Dass zumindest Gille stark sexualisiert eingeführt wird, halte ich für ein Zugeständnis an die vermutete Zielgruppe der 13jährigen Jungs, es beschränkt sich nämlich auf den ersten Teil. Dass das Verhältnis zu seiner Schwester inzestuös ist, ist dagegen das Alleinstellungsmerkmals eines "echten Büchners" (vgl. Seelenschatten - diesmal kommen wir wenigstens einen Roman ohne sexualisierte Gewalt aus).
2/5 Punkten

Aventurizität
Die Detailfülle ist teilweise erstaunlich, trägt aber auch nicht immer zur Handlung bei. Wenn Tempelbeschreibungen und Legenden ausführlich aus Spielhilfen abkopiert werden, ist das logischerweise nicht unstimmig - aber wenn das nichts mit dem Rest des Romans zu tun hat, geht es vielleicht doch eher darum, Seiten vollzukriegen.

Außerdem bedeuten aventurische Details nicht immer auch Aventurien-Gefühl: Zwar mag ich grundsätzlich die Konzentration auf das bodenständige und rückständige der Mentalität (die Szene mit dem Grenzposten zum Beispiel ist super, auch wenn sie natürlich genausowenig ins Fantelalter-Feeling passt wie die professionelle Autopsie der örtlichen Medici). Aber gerade hier hätte aus dem Kontrast zu unaussprechlichen Schrecken mehr gemacht werden müssen - das bleibt leider flach.
Auch mag aus irdischer Sicht Trallop ein Kleinstädtchen sein, für aventurische Verhältnisse dürfte es als Metropole durchgehen - und entsprechend das Lebensgefühl der Bevölkerung sein.

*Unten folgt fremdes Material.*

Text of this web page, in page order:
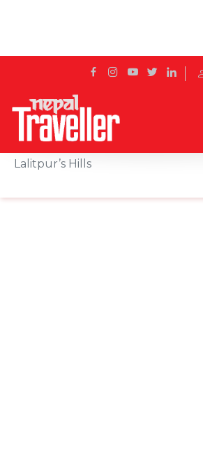
Home Sidetrack
Lalitpur’s Hills

Genauso ist es zwar sehr spannend, einmal zu zeigen, dass es auch mitten in der Borbarad-Krise noch andere Probleme gibt und die Umwälzungen dieser Krise nicht überall in Aventurien so empfunden werden. Dass sie aber mit keinem Wort erwähnt wird - beispielsweise könnte einmal eingestreut werden, dass Waldemar wegen der Invasion im Osten oder des Falls Kurkums besorgt ist, oder Rohezal um sein Lebenswerk fürchtet - wirkt aber eher wie Desinteresse an der eigenen geschichtlichen Verortung. Gerade das Verhältnis zwischen Borbaradianismus, Namenlosenverehrung, Großen Alten und Dämonensultan bleibt im Rahmen des Romans komplett unterbestimmt, obwohl die Figurensituation da eigentlich etwas zu erfordert hätte.

3/5 Punkten

Sprache
Die Dialoge sind oft langatmig, die Schrecken bleiben entgegen des cthuloiden Ansatzes ziemlich handfest, aber viel auszusetzen habe ich nicht.

4/5 Punkten

Langes Fazit
Die Grundidee, cthuloiden Horror nach Aventurien zu bringen ist gar nicht schlecht - und auch die Verknüpfung mit dem bodenständigen Weiden und dem bodenlosen Neunaugensee gibt meines Erachtens mehr Potential als dasselbe in den Selemer Sümpfen oder den Schwarzen Landen zu tun.